In Phase 1, SMAP 9 km Level 4 products and 250 m SAR4SM soil moisture maps were collocated with 0-5 cm ISMN observations from selected arid region stations. Because the collocation and preprocessing workflow is lengthy and requires handling large volumes of satellite data, it was not feasible to apply the full processing chain to all candidate stations. Instead, an initial subset of 10 arid-region stations was processed and screened, and based on their metadata and preliminary performance statistics, 2 representative stations were retained. Performance was quantified using Mean Deviation, Mean Absolute Error, Root Mean Square Deviation, unbiased Root Mean Square Error (ubRMSE), correlation coefficient (R), and coefficient of determination (R²). In Phase 2, 2724 historical leaks were combined with SMAP-derived soil moisture indices. A Gradient Boosting classifier based on pipe diameter, age, material, district, and month of occurrence was complemented by a Random Forest classifier trained on SMAP trend metrics within 11-day windows, and the two models were fused at the decision level.

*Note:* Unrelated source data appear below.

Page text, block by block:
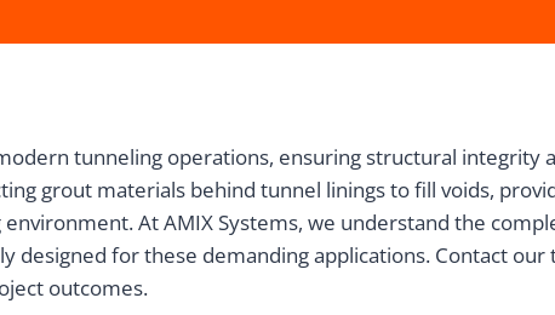
tunneling operations, ensuring structural integrity
grout materials behind tunnel linings to fill voids,
At AMIX Systems, we understand the
designed for these demanding applications. Contact
outcomes.
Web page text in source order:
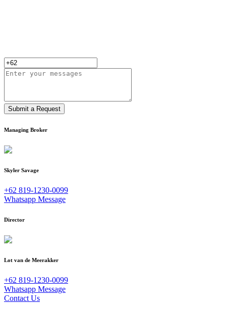
Submit a Request
Managing Broker
Skyler Savage
+62 819-1230-0099
Whatsapp Message
Director
Lot van de Meerakker
+62 819-1230-0099
Whatsapp Message
Contact Us
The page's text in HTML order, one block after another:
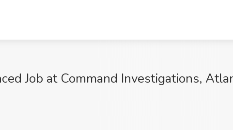
Job at Command Investigations,
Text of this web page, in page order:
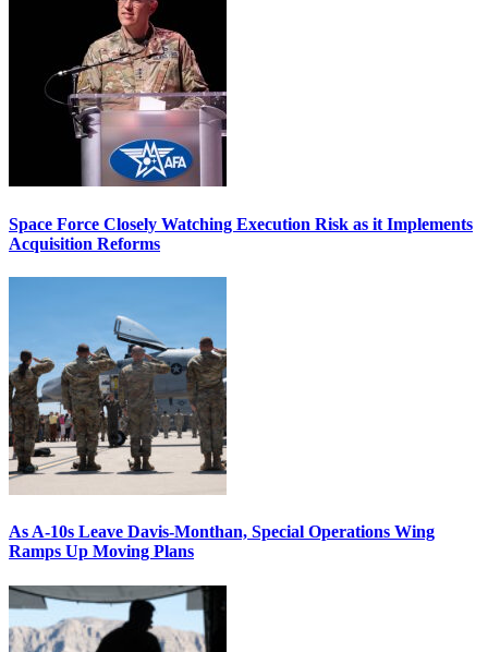
Space Force Closely Watching Execution Risk as it Implements
Acquisition Reforms
As A-10s Leave Davis-Monthan, Special Operations Wing
Ramps Up Moving Plans
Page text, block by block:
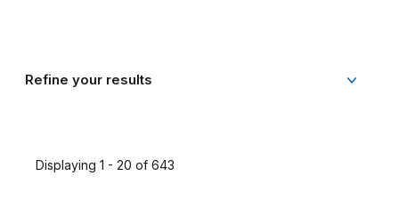
Refine your results
Displaying 1 - 20 of 643
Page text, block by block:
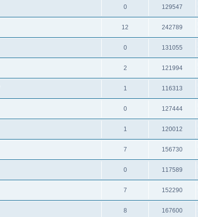
0 129547
12 242789
0 131055
2 121994
1 116313
0 127444
1 120012
7 156730
0 117589
7 152290
8 167600
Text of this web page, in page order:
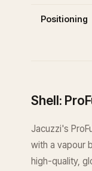
Positioning
Shell:
Jacuzzi's
with a vapour
high-quality,
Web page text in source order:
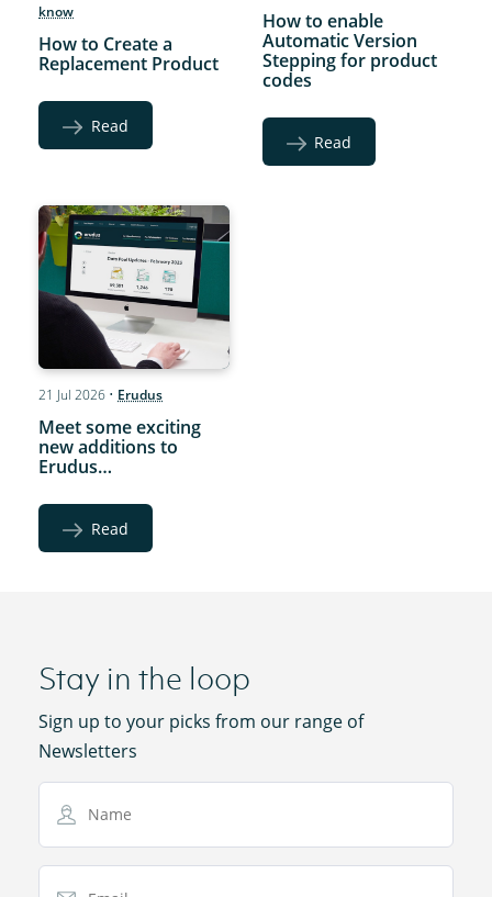
know
How to Create a
Replacement Product
Read
How to enable
Automatic Version
Stepping for product
codes
Read
21 Jul 2026 • Erudus
Meet some exciting
new additions to
Erudus…
Read
Stay in the loop
Sign up to your picks from our range of
Newsletters
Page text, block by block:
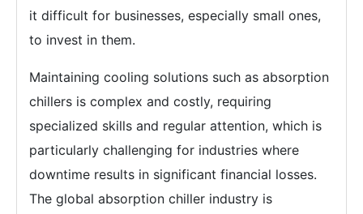
it difficult for businesses, especially small ones,
to invest in them.
Maintaining cooling solutions such as absorption
chillers is complex and costly, requiring
specialized skills and regular attention, which is
particularly challenging for industries where
downtime results in significant financial losses.
The global absorption chiller industry is
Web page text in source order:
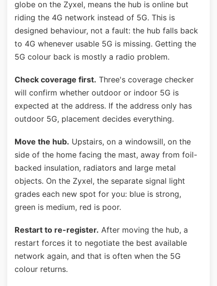
globe on the Zyxel, means the hub is online but
riding the 4G network instead of 5G. This is
designed behaviour, not a fault: the hub falls back
to 4G whenever usable 5G is missing. Getting the
5G colour back is mostly a radio problem.
Check coverage first. Three's coverage checker
will confirm whether outdoor or indoor 5G is
expected at the address. If the address only has
outdoor 5G, placement decides everything.
Move the hub. Upstairs, on a windowsill, on the
side of the home facing the mast, away from foil-
backed insulation, radiators and large metal
objects. On the Zyxel, the separate signal light
grades each new spot for you: blue is strong,
green is medium, red is poor.
Restart to re-register. After moving the hub, a
restart forces it to negotiate the best available
network again, and that is often when the 5G
colour returns.
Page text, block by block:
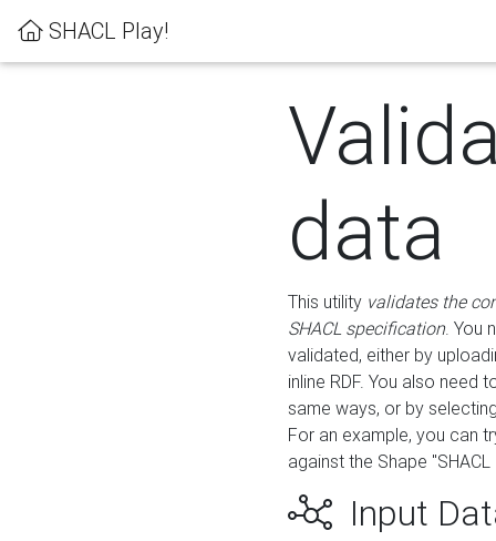
SHACL Play!
data
This utility validates the
SHACL specification. You
validated, either by
inline RDF. You also need
same ways, or by
For an example, you can
against the Shape
Input
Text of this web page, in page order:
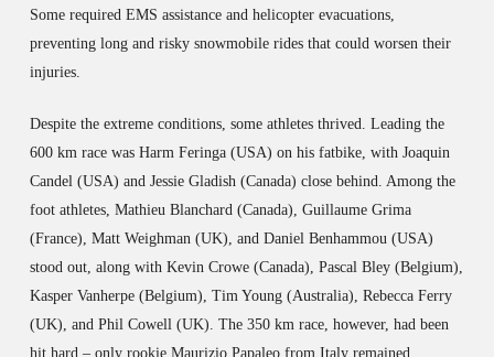
Some required EMS assistance and helicopter evacuations,
preventing long and risky snowmobile rides that could worsen their
injuries.
Despite the extreme conditions, some athletes thrived. Leading the
600 km race was Harm Feringa (USA) on his fatbike, with Joaquin
Candel (USA) and Jessie Gladish (Canada) close behind. Among the
foot athletes, Mathieu Blanchard (Canada), Guillaume Grima
(France), Matt Weighman (UK), and Daniel Benhammou (USA)
stood out, along with Kevin Crowe (Canada), Pascal Bley (Belgium),
Kasper Vanherpe (Belgium), Tim Young (Australia), Rebecca Ferry
(UK), and Phil Cowell (UK). The 350 km race, however, had been
hit hard – only rookie Maurizio Papaleo from Italy remained.

Results show that at representative ISMN stations (USCRN-Mercury-3-SSW and DAHRA-DAHRA), SMAP systematically outperforms SAR4SM, with lower ubRMSE and higher R and R², indicating superior skill in reproducing in situ soil moisture dynamics. Over the full arid station ensemble, SMAP performance is strongly modulated by Köppen-Geiger climate class, elevation, and USDA soil texture: hot desert (BWh) and hot steppe (BSh) climates, moderate elevations (1080-1420 m), and loam and sand textures provide the most favorable combination of low random error and robust temporal correlation, whereas cold steppe (BSk), high elevations, and sandy loam show degraded performance. In the leak detection application, the infrastructure-only Gradient Boosting model correctly detected 104 of 139 independent leak events (74.8%), while fusion with the SMAP-based Random Forest increased correct detections to 109 of 139 events (78.4%), indicating the added value of satellite-derived soil moisture dynamics for leak identification. Overall, the study provides an assessment of advanced SSM products in arid regions and demonstrates their practical potential to support proactive leak detection and water-loss management in water-stressed environments.